Leptin, Obesity, and Leptin Resistance: Where Are We 25 Years Later?

Leptin, a hormone that is capable of effectively reducing food intake and body weight, was initially considered for use in the treatment of obesity. However, obese subjects have since been found to have high levels of circulating leptin and to be insensitive to the exogenous administration of leptin. The inability of leptin to exert its anorexigenic effects in obese individuals, and therefore, the lack of clinical utility of leptin in obesity, is defined as leptin resistance. This phenomenon has not yet been adequately characterized. Elucidation of the molecular mechanisms underlying leptin resistance is of vital importance for the application of leptin as an effective treatment for obesity. Leptin must cross the blood-brain barrier (BBB) to reach the hypothalamus and exert its anorexigenic functions. The mechanisms involved in leptin transportation across the blood-brain barrier continue to be unclear, thereby preventing the clinical application of leptin in the treatment of obesity. In recent years, new strategies have been developed to recover the response to leptin in obesity. We have summarized these strategies in this review.

1. Introduction

Twenty-five years ago, leptin, a 160-kDa hormone produced and secreted by the adipose tissue in direct relation to the amount of body fat, was discovered [1]. Much of the research on leptin performed during the early days focused on its role in regulating energy homeostasis and obesity at the level of the central nervous system. The role of leptin in the regulation of energy homeostasis was demonstrated by observing leptin-deficient patients, who develop hyperphagia and obesity during childhood, and can be aided by leptin replacement therapies that suppress appetite and increase energy expenditure [2]. This attracted a lot of interest toward the clinical use of leptin for the treatment of obesity in humans. However, most obese subjects are not deficient in the leptin gene, and the circulating levels of leptin are elevated compared to those in non-obese subjects. Paradoxically, these obese subjects remain obese, reflecting a state of leptin resistance that leads to the intake of extra calories and prevents sustained weight loss [3,4]. The mechanisms involved in leptin resistance have not been clarified since the discovery of leptin in 1994. Different mechanisms have been suggested, such as elevated levels of C-reactive protein, the downregulation of the leptin-activated signal transduction pathway, or a decrease in histone deacetylase activity [5,6,7]. However, alterations in the transport of leptin to the brain through the blood–brain barrier (BBB), a mechanism that has not been completely deciphered [8], seem to play a fundamental role [9,10,11].
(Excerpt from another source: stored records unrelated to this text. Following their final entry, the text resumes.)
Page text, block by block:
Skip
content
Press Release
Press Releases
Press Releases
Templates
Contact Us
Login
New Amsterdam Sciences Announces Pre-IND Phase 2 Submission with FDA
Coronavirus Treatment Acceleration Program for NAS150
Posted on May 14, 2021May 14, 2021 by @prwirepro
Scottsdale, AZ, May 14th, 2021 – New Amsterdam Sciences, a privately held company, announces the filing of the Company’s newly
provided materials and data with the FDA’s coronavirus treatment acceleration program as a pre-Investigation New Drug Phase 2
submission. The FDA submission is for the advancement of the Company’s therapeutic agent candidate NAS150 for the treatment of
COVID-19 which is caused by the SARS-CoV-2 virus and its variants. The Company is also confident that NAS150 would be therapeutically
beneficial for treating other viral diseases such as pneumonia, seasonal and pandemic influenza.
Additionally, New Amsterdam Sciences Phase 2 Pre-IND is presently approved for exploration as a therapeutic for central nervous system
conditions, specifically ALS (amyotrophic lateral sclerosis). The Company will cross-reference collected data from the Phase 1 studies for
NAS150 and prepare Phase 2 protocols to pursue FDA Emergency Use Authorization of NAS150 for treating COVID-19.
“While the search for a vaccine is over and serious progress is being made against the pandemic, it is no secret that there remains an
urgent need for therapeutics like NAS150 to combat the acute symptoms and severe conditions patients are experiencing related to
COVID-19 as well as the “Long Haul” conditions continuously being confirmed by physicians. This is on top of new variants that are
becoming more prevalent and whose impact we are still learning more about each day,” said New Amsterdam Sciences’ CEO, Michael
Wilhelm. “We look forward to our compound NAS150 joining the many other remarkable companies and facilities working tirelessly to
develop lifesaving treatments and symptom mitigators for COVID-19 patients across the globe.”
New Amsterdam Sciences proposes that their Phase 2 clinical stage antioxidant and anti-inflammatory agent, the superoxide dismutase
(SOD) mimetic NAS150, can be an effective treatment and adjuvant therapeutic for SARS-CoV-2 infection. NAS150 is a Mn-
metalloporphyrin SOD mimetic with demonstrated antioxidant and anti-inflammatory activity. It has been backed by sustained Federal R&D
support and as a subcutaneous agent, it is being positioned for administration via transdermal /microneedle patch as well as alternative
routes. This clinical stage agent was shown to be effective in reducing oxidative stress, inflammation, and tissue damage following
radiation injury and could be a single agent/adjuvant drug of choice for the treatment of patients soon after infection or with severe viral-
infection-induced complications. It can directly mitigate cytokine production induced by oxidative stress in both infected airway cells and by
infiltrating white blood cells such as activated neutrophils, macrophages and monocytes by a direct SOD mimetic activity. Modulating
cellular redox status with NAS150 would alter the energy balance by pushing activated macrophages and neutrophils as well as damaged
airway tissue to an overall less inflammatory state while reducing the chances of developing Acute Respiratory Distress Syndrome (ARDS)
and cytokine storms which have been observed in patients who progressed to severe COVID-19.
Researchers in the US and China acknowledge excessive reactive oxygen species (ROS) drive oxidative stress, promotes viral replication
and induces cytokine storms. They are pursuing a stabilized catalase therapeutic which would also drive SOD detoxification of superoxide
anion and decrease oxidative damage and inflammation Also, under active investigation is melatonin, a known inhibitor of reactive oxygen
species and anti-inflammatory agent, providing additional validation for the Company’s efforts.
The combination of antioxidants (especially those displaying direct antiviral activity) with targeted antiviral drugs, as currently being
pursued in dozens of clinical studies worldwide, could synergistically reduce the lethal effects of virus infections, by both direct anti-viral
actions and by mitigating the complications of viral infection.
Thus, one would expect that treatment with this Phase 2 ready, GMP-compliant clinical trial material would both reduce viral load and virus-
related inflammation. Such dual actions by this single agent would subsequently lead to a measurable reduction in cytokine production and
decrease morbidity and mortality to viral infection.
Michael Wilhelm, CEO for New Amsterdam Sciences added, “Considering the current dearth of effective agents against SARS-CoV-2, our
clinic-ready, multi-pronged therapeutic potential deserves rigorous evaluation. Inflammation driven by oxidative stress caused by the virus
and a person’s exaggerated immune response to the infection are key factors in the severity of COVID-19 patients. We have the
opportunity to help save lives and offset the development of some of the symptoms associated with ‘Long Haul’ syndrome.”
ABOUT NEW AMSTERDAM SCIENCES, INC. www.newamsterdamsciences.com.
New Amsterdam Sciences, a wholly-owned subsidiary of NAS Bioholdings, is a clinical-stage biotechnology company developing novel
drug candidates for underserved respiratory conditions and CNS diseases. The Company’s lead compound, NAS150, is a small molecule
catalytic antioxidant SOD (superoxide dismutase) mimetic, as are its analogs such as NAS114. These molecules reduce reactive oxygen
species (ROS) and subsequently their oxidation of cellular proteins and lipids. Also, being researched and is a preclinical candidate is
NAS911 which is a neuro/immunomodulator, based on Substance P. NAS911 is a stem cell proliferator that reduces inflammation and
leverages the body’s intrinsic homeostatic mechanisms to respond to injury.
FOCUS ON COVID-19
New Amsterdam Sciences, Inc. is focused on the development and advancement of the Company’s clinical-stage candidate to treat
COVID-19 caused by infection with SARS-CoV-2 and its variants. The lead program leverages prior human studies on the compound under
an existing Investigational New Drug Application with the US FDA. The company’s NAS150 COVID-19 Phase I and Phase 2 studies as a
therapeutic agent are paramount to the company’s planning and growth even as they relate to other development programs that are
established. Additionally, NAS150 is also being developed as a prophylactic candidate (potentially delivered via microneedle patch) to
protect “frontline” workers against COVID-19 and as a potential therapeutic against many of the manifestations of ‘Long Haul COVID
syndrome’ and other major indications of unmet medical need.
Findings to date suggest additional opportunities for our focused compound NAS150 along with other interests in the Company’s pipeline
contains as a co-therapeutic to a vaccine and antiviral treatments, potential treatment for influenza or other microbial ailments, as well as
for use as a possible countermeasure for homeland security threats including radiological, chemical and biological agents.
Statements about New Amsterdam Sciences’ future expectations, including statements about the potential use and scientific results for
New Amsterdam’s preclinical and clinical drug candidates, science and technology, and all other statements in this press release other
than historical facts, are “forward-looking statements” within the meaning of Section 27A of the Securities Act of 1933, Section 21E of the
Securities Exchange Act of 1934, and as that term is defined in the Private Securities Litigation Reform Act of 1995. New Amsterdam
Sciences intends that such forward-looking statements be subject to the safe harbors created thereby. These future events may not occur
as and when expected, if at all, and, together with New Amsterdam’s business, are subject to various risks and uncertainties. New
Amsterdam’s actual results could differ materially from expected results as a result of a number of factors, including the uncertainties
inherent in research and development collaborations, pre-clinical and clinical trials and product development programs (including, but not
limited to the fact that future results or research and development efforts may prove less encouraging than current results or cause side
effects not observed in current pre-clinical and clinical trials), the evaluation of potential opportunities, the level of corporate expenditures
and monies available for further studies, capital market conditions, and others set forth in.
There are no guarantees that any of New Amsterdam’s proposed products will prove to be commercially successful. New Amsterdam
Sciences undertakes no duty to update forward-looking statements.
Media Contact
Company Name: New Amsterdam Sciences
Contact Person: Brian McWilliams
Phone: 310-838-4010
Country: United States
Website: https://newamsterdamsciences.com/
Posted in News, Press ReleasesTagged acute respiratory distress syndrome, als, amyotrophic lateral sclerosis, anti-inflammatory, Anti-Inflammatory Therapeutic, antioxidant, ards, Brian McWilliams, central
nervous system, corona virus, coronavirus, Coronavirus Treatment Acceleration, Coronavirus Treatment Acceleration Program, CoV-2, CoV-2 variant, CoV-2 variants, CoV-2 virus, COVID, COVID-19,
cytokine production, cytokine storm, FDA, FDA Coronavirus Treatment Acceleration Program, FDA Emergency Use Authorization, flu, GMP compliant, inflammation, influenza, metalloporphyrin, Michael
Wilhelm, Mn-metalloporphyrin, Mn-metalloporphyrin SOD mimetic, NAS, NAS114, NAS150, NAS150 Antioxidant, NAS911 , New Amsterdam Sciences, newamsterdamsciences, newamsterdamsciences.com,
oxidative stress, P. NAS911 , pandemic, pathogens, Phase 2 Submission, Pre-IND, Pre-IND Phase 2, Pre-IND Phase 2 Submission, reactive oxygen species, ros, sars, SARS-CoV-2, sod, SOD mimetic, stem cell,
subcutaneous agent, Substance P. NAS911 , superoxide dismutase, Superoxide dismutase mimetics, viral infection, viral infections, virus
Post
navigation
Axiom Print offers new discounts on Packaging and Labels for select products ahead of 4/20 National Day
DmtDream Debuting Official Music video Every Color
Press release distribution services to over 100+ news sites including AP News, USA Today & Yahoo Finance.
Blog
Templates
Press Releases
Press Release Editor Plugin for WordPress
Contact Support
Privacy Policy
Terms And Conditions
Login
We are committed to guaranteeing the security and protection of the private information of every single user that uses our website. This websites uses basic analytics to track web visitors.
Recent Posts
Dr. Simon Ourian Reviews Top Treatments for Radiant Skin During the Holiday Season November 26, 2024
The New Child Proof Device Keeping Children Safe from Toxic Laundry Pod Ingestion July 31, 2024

2. Blood–Brain Barrier and Obesity

The blood–brain barrier (BBB) is made up of several highly specialized cell types that protect the brain from toxic substances and regulate the passage of macromolecules as well as the bidirectional transport of nutrients and hormones between the blood and brain. Food intake and metabolism are regulated by different hormones, such as leptin, whose circulating levels must be regulated very precisely and are often altered in obesity. These hormones must reach the brain by crossing the BBB through a specific transporter [12]. As many of these transporters are affected by saturation mechanisms, the circulating levels of hormones affect their activity and regulation, and therefore, transporters at the level of the BBB play a critical role in the regulation of metabolism. In addition, obesity can generate pathological changes in the cellular integrity of the BBB, independently of the transporters, which can aggravate the pathological situation at the level of the central nervous system.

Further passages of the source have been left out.